All VAT payments falling due between 20 March 2020 and 30 June 2020 will be deferred during the coronavirus pandemic. This includes foreign businesses which are registered for UK VAT. The scheme is automatic with no applications required.

The scheme does not apply to VAT payments under the Mini-One-Stop-Shop scheme.

The VAT not paid during the period is then due to be paid to HMRC by the end of the 2020/21 financial year, which ends on 31 March 2021.

No interest or penalties will be charged on any amount deferred as a result of this scheme.

VAT payers on Direct Debits, must cancel their direct debit via their Gateway login account or contact their bank. The mandate must be cancelled in sufficient time so that HMRC do not attempt to automatically collect, following submission of the VAT return. HMRC does not have the power to stop a mandate, nor can agents cancel direct debit mandates on behalf of taxpayers.

VAT refunds and reclaims will continue to be paid by the government as normal.

VAT returns must still be filed on time, including following the new 2020 MTD rules.

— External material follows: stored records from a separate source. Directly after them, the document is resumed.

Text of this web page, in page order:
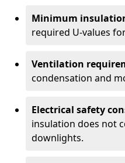
Minimum
required U-values
Ventilation
condensation and
Electrical safety
insulation does not
downlights.

Payments on account of income tax that would normally fall due in July 2020 may be deferred to January 2021. This will be automatic, no payments or applications are required at this time. At the point of filing 2019/20 returns, no interest or penalties will be charged for payments that have been made after the normal July deadline.

The government has confirmed that all people are eligible for this, and not just those that are self-employed.


This scheme will support SMEs, providing them with access to loans, overdrafts, invoice finance and asset finance up to £5m for up to six years. The government will also cover the first 12 months of interest.

Broadly businesses are eligible if they are UK based and have a turnover of less than £45m.

The government will provide lenders with a guarantee of 80% on each loan made under the Business Interruption Loan Scheme, subject to certain pre-lender caps. There are currently 40 accredited lenders under the scheme. Businesses need to contact their bank to establish eligibility.


A new four-year TFSME is to run for a year and is designed to encourage banks and building societies to offer lending close to the new level of the bank rate and with additional incentives to lend to Small and Medium-Sized Enterprises (SMEs).


A new lending facility, the COVID-19 corporate finance facility will help bridge disruption to cash flow and support liquidity among larger firms, helping them bridge coronavirus disruption to their cash flows.

Under this facility the Bank of England will buy short term debt from larger companies, and support corporate finance markets to ease supply of credit to all firms.